I also want to plot the size of the points as proportional to the magnitude of the earthquake. The way I'm going to do this is to adjust the point size so that the s
input to the scatter()
function is equal to:
$size = 3^{magnitude}$.
That will make the plot look good.
Finally, I want to color the points chronologically so that, as we go through time, the colors change based on the colors of a rainbow. To do that, I'm going to need a days since start
feature. Let's do both of those first.
In [11]:
markersize = 3**(eqINdf['mag'].values)
# Get the first date in the time series
date0 = eqINdf['time'][0]
# Subtract the first date from each date and convert it to the number of days
eqINdf['dayssincestart'] = eqINdf['time'].apply(lambda x: (x-date0).days)

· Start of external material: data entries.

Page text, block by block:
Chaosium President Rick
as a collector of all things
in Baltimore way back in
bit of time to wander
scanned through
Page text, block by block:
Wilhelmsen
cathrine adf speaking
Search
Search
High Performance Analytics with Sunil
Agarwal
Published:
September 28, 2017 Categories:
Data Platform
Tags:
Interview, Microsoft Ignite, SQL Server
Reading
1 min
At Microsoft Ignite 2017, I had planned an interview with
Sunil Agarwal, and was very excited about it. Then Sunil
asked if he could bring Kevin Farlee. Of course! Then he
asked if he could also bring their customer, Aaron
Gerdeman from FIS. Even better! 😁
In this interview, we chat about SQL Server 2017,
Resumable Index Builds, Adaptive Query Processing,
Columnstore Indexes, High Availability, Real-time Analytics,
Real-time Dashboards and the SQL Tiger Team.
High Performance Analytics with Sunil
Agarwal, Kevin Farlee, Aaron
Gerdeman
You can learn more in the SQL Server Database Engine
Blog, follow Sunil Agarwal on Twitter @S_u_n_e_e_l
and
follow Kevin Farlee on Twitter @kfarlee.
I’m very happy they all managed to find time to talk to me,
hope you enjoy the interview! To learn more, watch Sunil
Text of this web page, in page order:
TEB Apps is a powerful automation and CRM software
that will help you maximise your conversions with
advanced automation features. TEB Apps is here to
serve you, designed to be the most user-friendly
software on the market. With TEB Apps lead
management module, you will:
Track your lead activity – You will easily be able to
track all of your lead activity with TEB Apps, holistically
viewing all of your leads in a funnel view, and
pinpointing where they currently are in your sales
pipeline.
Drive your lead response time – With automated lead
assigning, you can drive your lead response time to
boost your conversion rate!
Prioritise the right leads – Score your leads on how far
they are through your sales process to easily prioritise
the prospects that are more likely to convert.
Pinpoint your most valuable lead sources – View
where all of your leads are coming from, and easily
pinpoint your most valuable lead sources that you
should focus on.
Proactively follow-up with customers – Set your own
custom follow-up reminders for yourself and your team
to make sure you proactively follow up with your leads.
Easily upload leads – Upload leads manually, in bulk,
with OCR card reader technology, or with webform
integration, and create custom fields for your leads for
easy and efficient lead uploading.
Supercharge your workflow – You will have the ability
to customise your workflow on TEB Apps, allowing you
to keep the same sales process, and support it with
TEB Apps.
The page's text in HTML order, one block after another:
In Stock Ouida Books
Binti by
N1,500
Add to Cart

colors = eqINdf['dayssincestart']
In [12]:
from mpl_toolkits.basemap import Basemap
from matplotlib.patches import Polygon
# Draw the map based on the maximum and minimum positions of our data points
m = Basemap(llcrnrlon=eqINdf['longitude'].min()*1.01,llcrnrlat=eqINdf['latitude'].min()*0.99,urcrnrlon=eqINdf['longitude'].max()*0.99,urcrnrlat=eqINdf['latitude'].max()*1.01,
projection='merc')
# Add the state boundaries to the map
m.readshapefile('st99_d00', name='states', drawbounds=True)

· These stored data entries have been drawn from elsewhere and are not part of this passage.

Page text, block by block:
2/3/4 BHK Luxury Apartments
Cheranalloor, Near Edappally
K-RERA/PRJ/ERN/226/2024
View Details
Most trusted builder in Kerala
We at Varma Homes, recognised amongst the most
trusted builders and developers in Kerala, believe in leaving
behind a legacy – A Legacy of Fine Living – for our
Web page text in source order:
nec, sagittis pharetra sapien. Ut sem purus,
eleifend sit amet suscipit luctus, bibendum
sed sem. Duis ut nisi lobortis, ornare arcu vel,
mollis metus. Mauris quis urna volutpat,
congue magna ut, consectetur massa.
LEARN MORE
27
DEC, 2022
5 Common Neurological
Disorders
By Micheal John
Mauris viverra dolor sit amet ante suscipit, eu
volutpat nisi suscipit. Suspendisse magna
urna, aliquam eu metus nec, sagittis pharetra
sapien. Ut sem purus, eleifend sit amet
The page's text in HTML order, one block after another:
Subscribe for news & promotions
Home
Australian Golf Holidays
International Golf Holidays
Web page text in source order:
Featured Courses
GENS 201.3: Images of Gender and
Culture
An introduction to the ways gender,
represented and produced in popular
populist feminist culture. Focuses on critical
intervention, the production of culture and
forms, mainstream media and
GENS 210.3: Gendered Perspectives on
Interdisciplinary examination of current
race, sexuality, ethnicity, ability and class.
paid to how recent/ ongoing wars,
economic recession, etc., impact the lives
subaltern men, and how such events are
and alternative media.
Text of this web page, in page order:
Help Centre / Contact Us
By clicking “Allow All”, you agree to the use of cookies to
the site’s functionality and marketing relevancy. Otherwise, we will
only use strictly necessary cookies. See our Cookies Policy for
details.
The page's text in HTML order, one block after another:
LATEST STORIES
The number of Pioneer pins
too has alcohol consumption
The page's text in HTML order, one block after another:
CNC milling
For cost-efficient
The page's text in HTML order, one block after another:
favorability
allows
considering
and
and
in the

# Prep the data for plotting on the map
x,y = m(eqINdf['longitude'].values, eqINdf['latitude'].values)
# Plot the data points on the map
m.scatter(x,y, s=markersize, c=colors, marker="o",cmap=plt.cm.rainbow,alpha=0.7)
# Now set up the color bar with ticks every 10 years
cbar = plt.colorbar(ticks=np.arange(0,colors.max(),3650))

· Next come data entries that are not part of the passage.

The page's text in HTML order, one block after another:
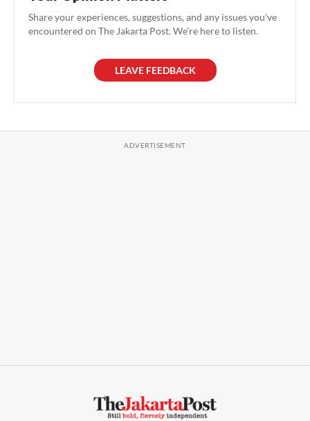
Share your experiences, suggestions, and any issues you've
encountered on The Jakarta Post. We're here to listen.
LEAVE FEEDBACK
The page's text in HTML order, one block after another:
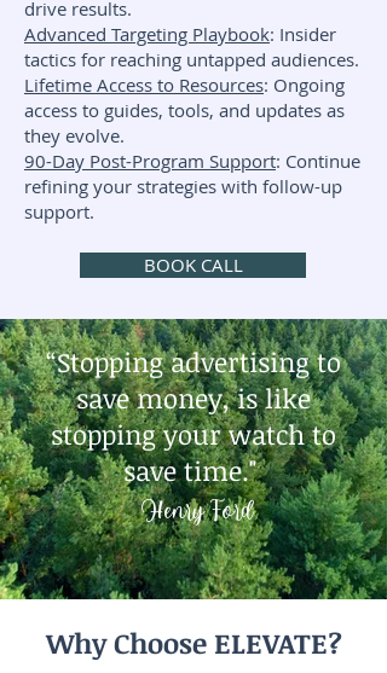
drive results.
Advanced Targeting Playbook: Insider
tactics for reaching untapped audiences.
Lifetime Access to Resources: Ongoing
access to guides, tools, and updates as
they evolve.
90-Day Post-Program Support: Continue
refining your strategies with follow-up
support.
BOOK CALL
“Stopping advertising to
save money, is like
stopping your watch to
save time."
Henry Ford
Why Choose ELEVATE?
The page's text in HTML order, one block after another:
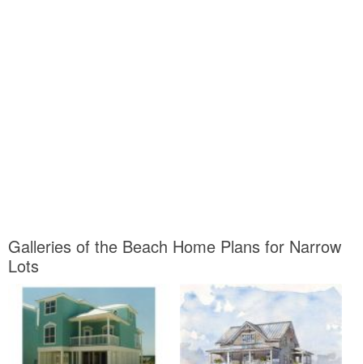
Galleries of the Beach Home Plans for Narrow
Lots
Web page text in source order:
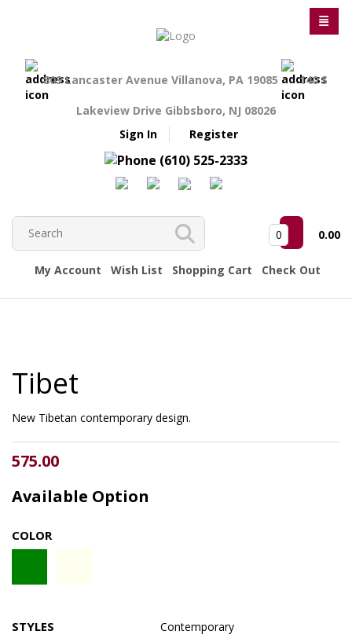
809 Lancaster Avenue Villanova, PA 19085 140 S
Lakeview Drive Gibbsboro, NJ 08026
Sign In
Register
(610) 525-2333
0 0.00
My Account Wish List Shopping Cart Check Out
Tibet
New Tibetan contemporary design.
575.00
Available Option
COLOR
STYLES Contemporary
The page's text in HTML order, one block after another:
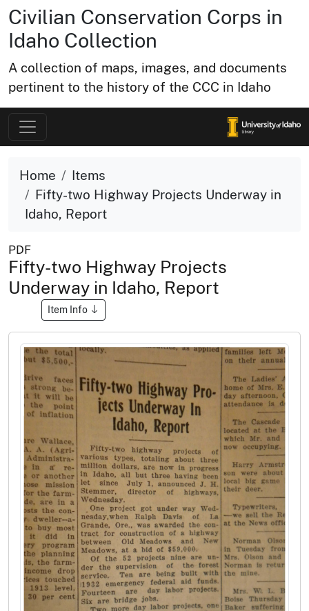
Civilian Conservation Corps in
Idaho Collection
A collection of maps, images, and documents
pertinent to the history of the CCC in Idaho
Home
Items
Fifty-two Highway Projects Underway in
Idaho, Report
PDF
Fifty-two Highway Projects
Underway in Idaho, Report
Item Info
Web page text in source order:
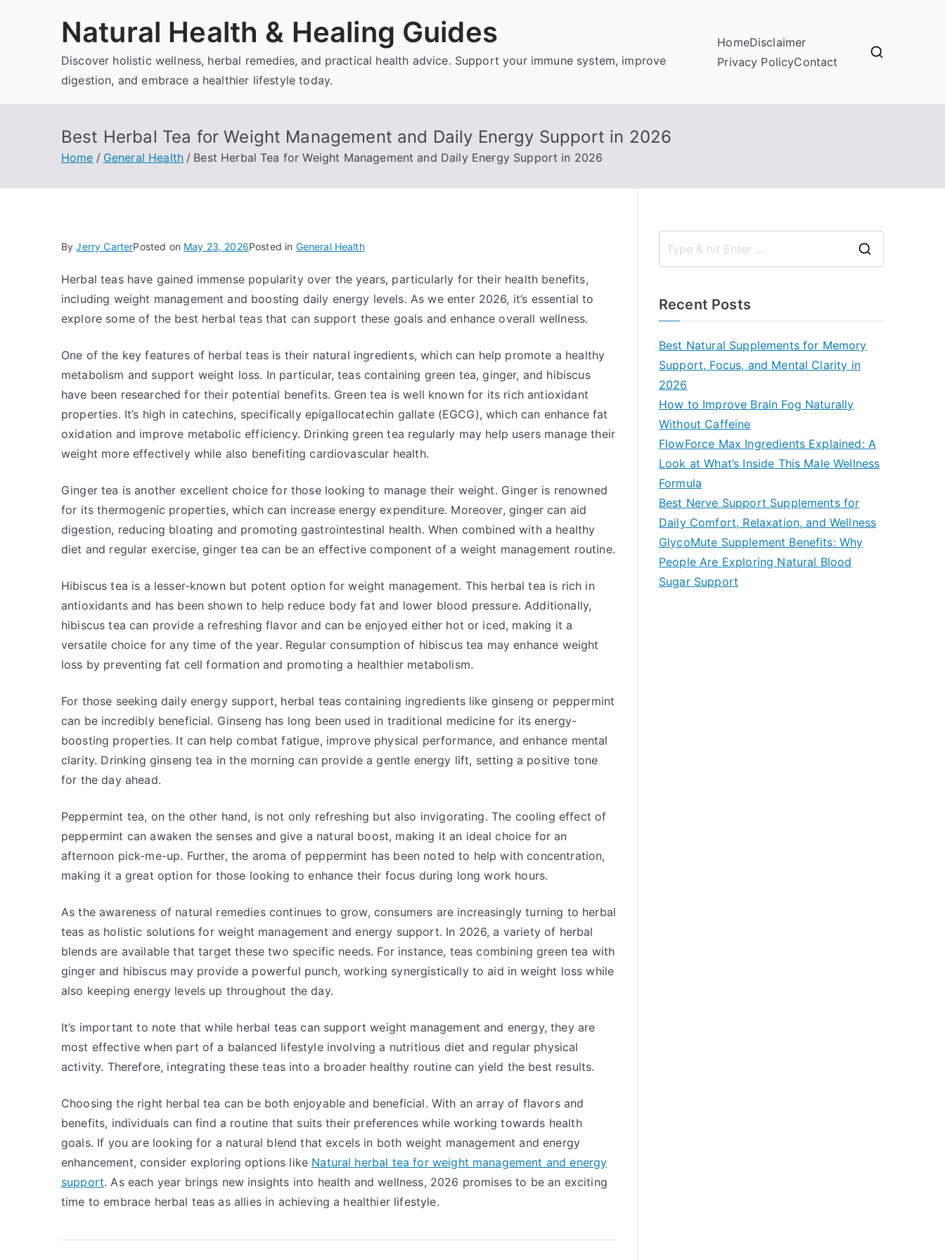
Natural Health & Healing Guides
Discover holistic wellness, herbal remedies, and practical health advice. Support your immune system, improve
digestion, and embrace a healthier lifestyle today.
HomeDisclaimer
Privacy PolicyContact
Best Herbal Tea for Weight Management and Daily Energy Support in 2026
Home General Health Best Herbal Tea for Weight Management and Daily Energy Support in 2026
ByJerry CarterPosted on May 23, 2026Posted in General Health
Herbal teas have gained immense popularity over the years, particularly for their health benefits,
including weight management and boosting daily energy levels. As we enter 2026, it’s essential to
explore some of the best herbal teas that can support these goals and enhance overall wellness.
One of the key features of herbal teas is their natural ingredients, which can help promote a healthy
metabolism and support weight loss. In particular, teas containing green tea, ginger, and hibiscus
have been researched for their potential benefits. Green tea is well known for its rich antioxidant
properties. It’s high in catechins, specifically epigallocatechin gallate (EGCG), which can enhance fat
oxidation and improve metabolic efficiency. Drinking green tea regularly may help users manage their
weight more effectively while also benefiting cardiovascular health.
Ginger tea is another excellent choice for those looking to manage their weight. Ginger is renowned
for its thermogenic properties, which can increase energy expenditure. Moreover, ginger can aid
digestion, reducing bloating and promoting gastrointestinal health. When combined with a healthy
diet and regular exercise, ginger tea can be an effective component of a weight management routine.
Hibiscus tea is a lesser-known but potent option for weight management. This herbal tea is rich in
antioxidants and has been shown to help reduce body fat and lower blood pressure. Additionally,
hibiscus tea can provide a refreshing flavor and can be enjoyed either hot or iced, making it a
versatile choice for any time of the year. Regular consumption of hibiscus tea may enhance weight
loss by preventing fat cell formation and promoting a healthier metabolism.
For those seeking daily energy support, herbal teas containing ingredients like ginseng or peppermint
can be incredibly beneficial. Ginseng has long been used in traditional medicine for its energy-
boosting properties. It can help combat fatigue, improve physical performance, and enhance mental
clarity. Drinking ginseng tea in the morning can provide a gentle energy lift, setting a positive tone
for the day ahead.
Peppermint tea, on the other hand, is not only refreshing but also invigorating. The cooling effect of
peppermint can awaken the senses and give a natural boost, making it an ideal choice for an
afternoon pick-me-up. Further, the aroma of peppermint has been noted to help with concentration,
making it a great option for those looking to enhance their focus during long work hours.
As the awareness of natural remedies continues to grow, consumers are increasingly turning to herbal
teas as holistic solutions for weight management and energy support. In 2026, a variety of herbal
blends are available that target these two specific needs. For instance, teas combining green tea with
ginger and hibiscus may provide a powerful punch, working synergistically to aid in weight loss while
also keeping energy levels up throughout the day.
It’s important to note that while herbal teas can support weight management and energy, they are
most effective when part of a balanced lifestyle involving a nutritious diet and regular physical
activity. Therefore, integrating these teas into a broader healthy routine can yield the best results.
Choosing the right herbal tea can be both enjoyable and beneficial. With an array of flavors and
benefits, individuals can find a routine that suits their preferences while working towards health
goals. If you are looking for a natural blend that excels in both weight management and energy
enhancement, consider exploring options like Natural herbal tea for weight management and energy
support. As each year brings new insights into health and wellness, 2026 promises to be an exciting
time to embrace herbal teas as allies in achieving a healthier lifestyle.
Recent Posts
Best Natural Supplements for Memory
Support, Focus, and Mental Clarity in
2026
How to Improve Brain Fog Naturally
Without Caffeine
FlowForce Max Ingredients Explained: A
Look at What’s Inside This Male Wellness
Formula
Best Nerve Support Supplements for
Daily Comfort, Relaxation, and Wellness
GlycoMute Supplement Benefits: Why
People Are Exploring Natural Blood
Sugar Support
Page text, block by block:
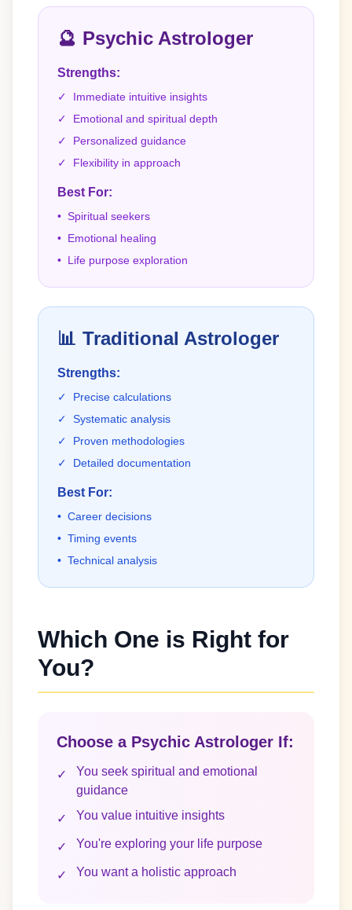
🔮 Psychic Astrologer
Strengths:
✓
Immediate intuitive insights
✓
Emotional and spiritual depth
✓
Personalized guidance
✓
Flexibility in approach
Best For:
• Spiritual seekers
• Emotional healing
• Life purpose exploration
📊 Traditional Astrologer
Strengths:
✓
Precise calculations
✓
Systematic analysis
✓
Proven methodologies
✓
Detailed documentation
Best For:
• Career decisions
• Timing events
• Technical analysis
Which One is Right for
You?
Choose a Psychic Astrologer If:
✓
You seek spiritual and emotional
guidance
✓ You value intuitive insights
✓ You're exploring your life purpose
✓ You want a holistic approach

cbar.ax.set_yticklabels(np.arange(1976,2017,10)) # vertically oriented colorbar
Out[12]:
Now I want to try clustering the data. It looks like there may be 5-6 clusters here. We'll try one to see.
In [13]:
kmeansIN1 = KMeans(n_clusters=6,n_init=30,max_iter=1000).fit(eqINdf[['latitude','longitude']])
# Obtain labels for each point in mesh. Use last trained model.
h=0.05
xx, yy = np.meshgrid(np.arange(eqINdf['latitude'].min()*0.99, eqINdf['latitude'].max()*1.01, h), np.arange(eqINdf['longitude'].min()*1.01, eqINdf['longitude'].max()*0.99, h))
Z = kmeansIN1.predict(np.c_[xx.ravel(), yy.ravel()]).reshape(xx.shape)
# Get the centroid of each region
centroids = kmeansIN1.cluster_centers_
# Draw the map based on the maximum and minimum positions of our data points
m = Basemap(llcrnrlon=eqINdf['longitude'].min()*1.01,llcrnrlat=eqINdf['latitude'].min()*0.99,urcrnrlon=eqINdf['longitude'].max()*0.99,urcrnrlat=eqINdf['latitude'].max()*1.01,
projection='merc')
# Add the state boundaries to the map
m.readshapefile('st99_d00', name='states', drawbounds=True)
# Prep our cluster boundaries for plotting on the map
xb,yb = m(yy,xx)
# Plot the boundaries
m.pcolor(xb,yb,Z,cmap=plt.cm.Paired)
# Plot the points - all the same color, but still sizing them by magnitude
m.scatter(x,y, s=markersize, marker="o",alpha=0.2)
# Plot the centroids as a white X
xc,yc = m(centroids[:, 1], centroids[:, 0])
m.scatter(xc,yc,marker='x', s=169, linewidths=3,color='w', zorder=10)
Out[13]:
That looks about right - the white X marks may correspond to the central locations of the faults. That is something to look into.
I've got another USGS dataset. This time it maps the state of Oklahoma during the same time period. Take a look at the data to see what we've got (Class09_USGS_OK_data.csv
).
Take a look at your own data and see if there are clusters you could identify. If not, pick out a different dataset (like a crime map or traffic map) and do cluster analysis on it. The homework will be due next Tuesday.